Alan Gordon Cuff

Personal information
- Born: 7 June 1908 Launceston, Tasmania, Australia
- Died: 23 April 1995 (aged 86) Launceston, Tasmania, Australia

Domestic team information
- 1929/30: Tasmania
- Source: Cricinfo, 4 March 2016

= Alan Cuff =

Australian cricketer

Alan Gordon Cuff (7 June 1908 – 23 April 1995) was an Australian cricketer. He played one first-class match for Tasmania in 1929/30.

==Cricket career==
Cuff was chosen to play for Tasmania in February 1930 at the MCG against Victoria. In his only first-class appearance he had a disappointing match being bowled by Schrader for five in the first innings and then bowled by Dick Hassett for eight in the second innings.

==Personal life==
Cuff was born to Len Cuff and Ella Kathleen (née Maddox) in Launceston in 1908. He was educated at Launceston Church Grammar School and won the Richard Green Scholarship in 1924.

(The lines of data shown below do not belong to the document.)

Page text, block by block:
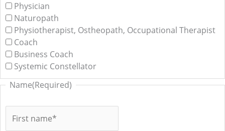
Physician
Naturopath
Physiotherapist, Ostheopath, Occupational Therapist
Coach
Business Coach
Systemic Constellator
Name(Required)
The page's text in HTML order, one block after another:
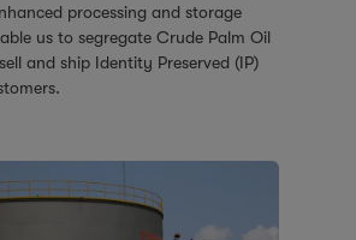
processing and storage
us to segregate Crude Palm Oil
and ship Identity Preserved (IP)
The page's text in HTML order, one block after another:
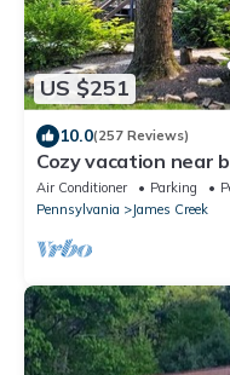
US $251
10.0(257 Reviews)
Cozy vacation near
Air Conditioner Parking
Pennsylvania
James Creek
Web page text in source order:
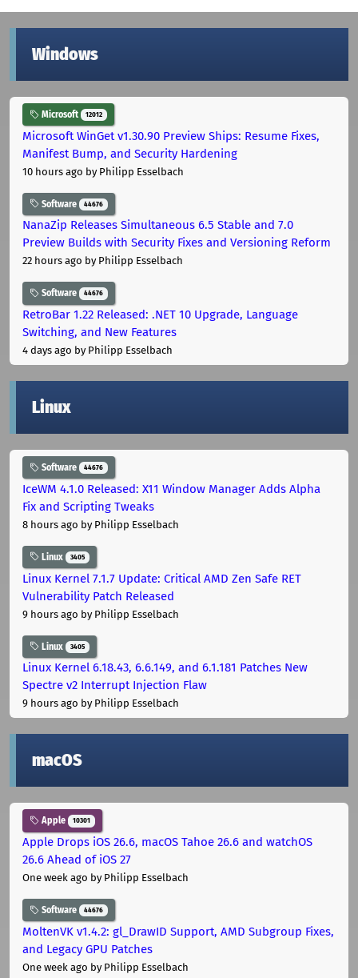
Windows
Microsoft 12012
Microsoft WinGet v1.30.90 Preview Ships: Resume Fixes,
Manifest Bump, and Security Hardening
10 hours ago by Philipp Esselbach
Software 44676
NanaZip Releases Simultaneous 6.5 Stable and 7.0
Preview Builds with Security Fixes and Versioning Reform
22 hours ago by Philipp Esselbach
Software 44676
RetroBar 1.22 Released: .NET 10 Upgrade, Language
Switching, and New Features
4 days ago by Philipp Esselbach
Linux
Software 44676
IceWM 4.1.0 Released: X11 Window Manager Adds Alpha
Fix and Scripting Tweaks
8 hours ago by Philipp Esselbach
Linux 3405
Linux Kernel 7.1.7 Update: Critical AMD Zen Safe RET
Vulnerability Patch Released
9 hours ago by Philipp Esselbach
Linux 3405
Linux Kernel 6.18.43, 6.6.149, and 6.1.181 Patches New
Spectre v2 Interrupt Injection Flaw
9 hours ago by Philipp Esselbach
macOS
Apple 10301
Apple Drops iOS 26.6, macOS Tahoe 26.6 and watchOS
26.6 Ahead of iOS 27
One week ago by Philipp Esselbach
Software 44676
MoltenVK v1.4.2: gl_DrawID Support, AMD Subgroup Fixes,
and Legacy GPU Patches
One week ago by Philipp Esselbach

Cuff was a clerk at the Bank of Australasia in the early years of his working life.

He served in the Australian Army during World War II and was awarded an MBE on 18 February 1943 for distinguished service in the Middle East, particularly for his organisational skills at El Alamein headquarters.

After the war he returned to civilian life and after a few years became manager of a new ANZ branch in Hobart.